-- SOURCE MATERIAL follows --

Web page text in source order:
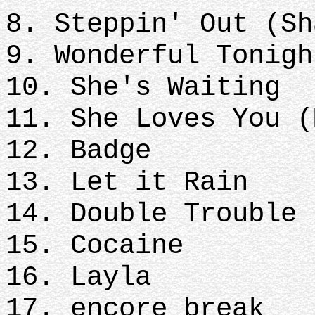
8. Steppin' Out
9. Wonderful
10. She's Waiting
11. She Loves
12. Badge
13. Let it Rain
14. Double Trouble
15. Cocaine
16. Layla
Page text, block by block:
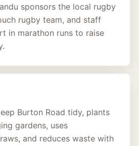
sponsors the local rugby
rugby team, and staff
in marathon runs to raise
Burton Road tidy, plants
gardens, uses
and reduces waste with
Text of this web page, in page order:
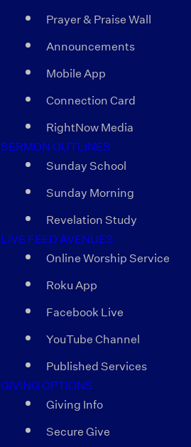
Prayer & Praise Wall
Announcements
Mobile App
Connection Card
RightNow Media
SERMON OUTLINES
Sunday School
Sunday Morning
Revelation Study
LIVE FEED AVENUES
Online Worship Service
Roku App
Facebook Live
YouTube Channel
Published Services
GIVING OPTIONS
Giving Info
Secure Give
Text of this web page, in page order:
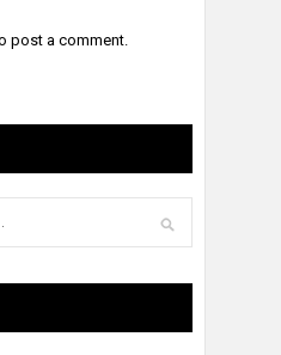
post a comment.
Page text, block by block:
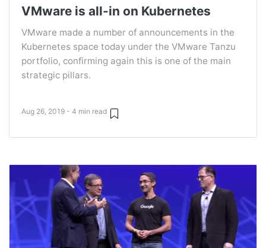
VMware is all-in on Kubernetes
VMware made a number of announcements in the
Kubernetes space today under the VMware Tanzu
portfolio, confirming again this is one of the main
strategic pillars.
Aug 26, 2019 - 4 min read
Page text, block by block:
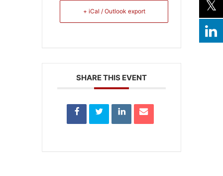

-- SOURCE MATERIAL concluded --

REQUIRED WORK: The reply should reproduce every entry above word for word and contain no pictures.

TASK OUTPUT:
Web page text in source order:
8. Steppin' Out
9. Wonderful
10. She's Waiting
11. She Loves
12. Badge
13. Let it Rain
14. Double Trouble
15. Cocaine
16. Layla
Page text, block by block:
sponsors the local rugby
rugby team, and staff
in marathon runs to raise
Burton Road tidy, plants
gardens, uses
and reduces waste with
Text of this web page, in page order:
Prayer & Praise Wall
Announcements
Mobile App
Connection Card
RightNow Media
SERMON OUTLINES
Sunday School
Sunday Morning
Revelation Study
LIVE FEED AVENUES
Online Worship Service
Roku App
Facebook Live
YouTube Channel
Published Services
GIVING OPTIONS
Giving Info
Secure Give
Text of this web page, in page order:
post a comment.
Page text, block by block:
VMware is all-in on Kubernetes
VMware made a number of announcements in the
Kubernetes space today under the VMware Tanzu
portfolio, confirming again this is one of the main
strategic pillars.
Aug 26, 2019 - 4 min read
Page text, block by block:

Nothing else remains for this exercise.